Note also that one and the same entity can be both a primary and secondary agent in various contexts, depending on what role it has. Consider the BCI in Automobile where it is the primary agent. But imagine also another scenario where, although it has the same capabilities, the BCI is used as a device to control the entertainment system: here the BCI is a secondary agent. Moreover, both sorts of agencies can exist simultaneously.

What use is there for distinguishing primary and secondary agency? First, we can assign responsibility in a much more nuanced way than had we merely one sort of agents. For instance, a self-driving car as a primary agent is certainly more of a primary agent-kind than, say, a car that is only partly automatized. Still, parts of the secondary agent can be, in their specific context, a primary agent as well, and we have seen that primary agency still allows for third-party responsibility. Second, and more importantly, distinguishing primary and secondary agents enables us to groups various ethical questions along the idea of agency and thus establish an ethical matrix. This in turn enables us to find the right person, institution or any other entity to which we assign responsibility and where action needs to be taken to account for the ethical questions we pose. To illustrate and explain this point, let us now outline an ethical matrix for the use of BCIs, grouped according to the idea of agency. Before doing that, however, we need to consider modes of acting as part of the matrix.

2.2 Modes of Acting

Human (and for that matter, technological) actions are plural. We carry out a huge number of actions on a daily basis, and it is a philosophical question itself whether a single physical movement represents one action or rather a number of different actions [38]. Still, we can simplify the issue and hold that, broadly speaking, actions fall into one of two categories. The first is the category of initiate, allow, inhibit. Under this rubric we can find actions where we think the agent does something to start off an activity and to bring about an effect, or to let something else happen. Here, the agent either refrains from interfering with a process that has already started, or he refrains from refraining, when an agent stops another process. The second category is that of mediating between two processes. This takes place when an agent causes some process to go into a desired direction.
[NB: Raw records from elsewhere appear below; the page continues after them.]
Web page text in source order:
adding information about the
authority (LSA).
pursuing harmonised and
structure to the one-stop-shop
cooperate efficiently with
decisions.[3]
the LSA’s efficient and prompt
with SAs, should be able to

The former type of action consists of an agent who has authority to cause a course of action to begin or end. Moreover, there are processes involved that can, but need not, be correlated or hang together in some sense, other than one action being the cause of another one. Consider Automobile again: the BCI that allows or prohibits Anthony to overtake another car exemplifies an action of the initiate, allow, inhibit-category since the computer’s task is to not allow another action (the overtaking) to take place. The actions involved are not correlated other than that the BCI’s intervention causes another event (not) to take place.
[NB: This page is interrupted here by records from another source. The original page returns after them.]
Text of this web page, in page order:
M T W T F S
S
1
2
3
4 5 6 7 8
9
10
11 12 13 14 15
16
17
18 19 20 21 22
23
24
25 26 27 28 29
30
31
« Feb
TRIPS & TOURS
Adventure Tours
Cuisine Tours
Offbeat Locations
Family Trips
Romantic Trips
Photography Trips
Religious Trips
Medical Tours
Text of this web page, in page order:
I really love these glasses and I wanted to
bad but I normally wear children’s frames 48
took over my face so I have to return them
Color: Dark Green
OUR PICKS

Actions in the mediating-category, on the contrary, relate two other actions with each other in a way that exploits, uses, or establishes a connection between them. Consider the following example:

(Research) Automobile giant BAW (Bajuwarische Autowerke) is currently working on autonomously and semi-autonomously driving cars. The trend towards automatization does not stop in front of the automobile industry. On the contrary: driving is one of the major fields of research and progress in the automatization process. However, there are many open questions regarding the design of these cars and other features that determine the popularity and acceptance of autonomous cars. To gain knowledge about these questions, BAW uses the whole range of marketing instruments such as surveys and analyses. Another instrument is the use of BCIs to see how people react to different features of a car. Therefore, when subjects test a car, BAW plugs them to a BCI, modifies the car’s features and measures the subject’s reaction to this in real-time. With the help of a BCI it is possible to automatize the research process and to gain fine-grained and ecologically valid data that help shape the final product.
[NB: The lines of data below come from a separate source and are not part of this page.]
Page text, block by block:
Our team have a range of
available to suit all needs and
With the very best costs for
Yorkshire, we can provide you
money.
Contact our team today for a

What Research shows is how an agent – the BCI – can act to mediate between the interests and actions of various agents – the BAW company and (future) customers. It acts in a somewhat autonomous manner. But in its actions, it just measures what happens in the subject’s brains, subsequently changes the car’s features and thereby collects data about people’s preferences regarding the car. The company’s and people’s actions (producing and consuming) have an internal relation with each other: the production needs to match the preferences so that the company does earn money, and people can happily fulfill their desires.

The same can be said of examples where technology is the primary agent in accomplishing mediating tasks:

(Entertain) Babette starts her smart TV because she wants to see the latest episode of their favorite series “The Walking Dead”. The TV device has a menu with several elements such as Photo Library, Web Browser, and Apps from services such as Amazon and Netflix. A BCI helps her find the right item in the menu with a remote control. She moves the cursor towards the streaming app and clicks through the various items in the menu. Her brain reacts accordingly and when positive signals are detected the TV get the information to continue in the menu. When negative signals are detected, the TV goes one step back in the hierarchy of the menu.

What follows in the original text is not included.